As informações compartilhadas pelo Brasil contribuíram significativamente para as apurações americanas. Segundo o governo brasileiro, o compartilhamento de dados é essencial para combater crimes transnacionais e evitar que medidas unilaterais causem danos colaterais a inocentes e instituições financeiras legítimas.

Polícia Federal nega ligação dos investigados com facção criminosa

O diretor-geral da Polícia Federal, Andrei Rodrigues, afirmou que Victor Henrique de Oliveira Shimada e Stella Stefanie Nunes Henrique de Oliveira não possuem ligação com o PCC, ao contrário do que apontam as autoridades americanas. Victor foi preso preventivamente no Brasil em dezembro de 2024, no âmbito das investigações sobre lavagem de dinheiro relacionadas ao caso Corinthians.

Em janeiro de 2025, Shimada passou um curto período em prisão domiciliar e, poucas semanas depois, foi solto após conseguir habeas corpus mediante pagamento de fiança. Recentemente, foi condenado pela 4ª Vara Criminal Federal de São Paulo a cinco anos de reclusão, em regime semiaberto, pelo crime de lavagem de dinheiro. Ele responde ao processo em liberdade, não utiliza mais tornozeleira eletrônica e está proibido de deixar o país.

Análises de fluxos financeiros e possíveis conexões

Segundo relatório da Polícia Civil de São Paulo, Victor Henrique de Oliveira Shimada aparece em uma cadeia financeira que conecta sua empresa à Wave Intermediações e à UJ Football Talent. A UJ foi citada na delação premiada de Antonio Vinicius Lopes Gritzbach como empresa supostamente relacionada a Danilo Lima de Oliveira, conhecido como "Tripa", apontado pelo delator como integrante do PCC.

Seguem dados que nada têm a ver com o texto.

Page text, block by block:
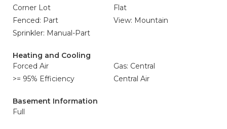
Corner Lot
Flat
Fenced: Part
View: Mountain
Sprinkler: Manual-Part
Heating and Cooling
Forced Air
Gas: Central
>= 95% Efficiency
Central Air
Basement Information
Full
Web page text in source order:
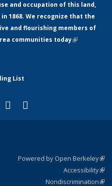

O relatório ressalta que o próprio Gritzbach surgiu em análises financeiras associadas à Wave, empresa que mantinha intensa movimentação com a Victory Trading. A investigação, porém, não afirma que Victor Shimada seja integrante do PCC, mas sustenta que ele estaria inserido em um fluxo financeiro que se cruza com pessoas e empresas citadas em apurações sobre a facção criminosa.

Perfil da segunda pessoa sancionada

Stella Stefanie Nunes Henrique de Oliveira é parente de Shimada e, segundo autoridades americanas, atuou como sua secretária. O governo norte-americano afirma que ela atuou como intermediária na coleta de grandes quantias em dinheiro, fornecendo serviços logísticos essenciais para as operações de lavagem da rede. Diferentemente de Shimada, Stella não tem antecedentes criminais e não responde a processos penais.

Implicações para o sistema financeiro brasileiro

A situação levanta questões importantes sobre a vulnerabilidade do sistema financeiro brasileiro a sanções secundárias. Instituições bancárias e empresas de tecnologia financeira enfrentam riscos de restrições ao acesso ao sistema financeiro americano caso sejam identificadas como tendo vínculos indiretos com pessoas ou entidades sancionadas. Essa realidade exige maior cautela e diligência das autoridades regulatórias brasileiras.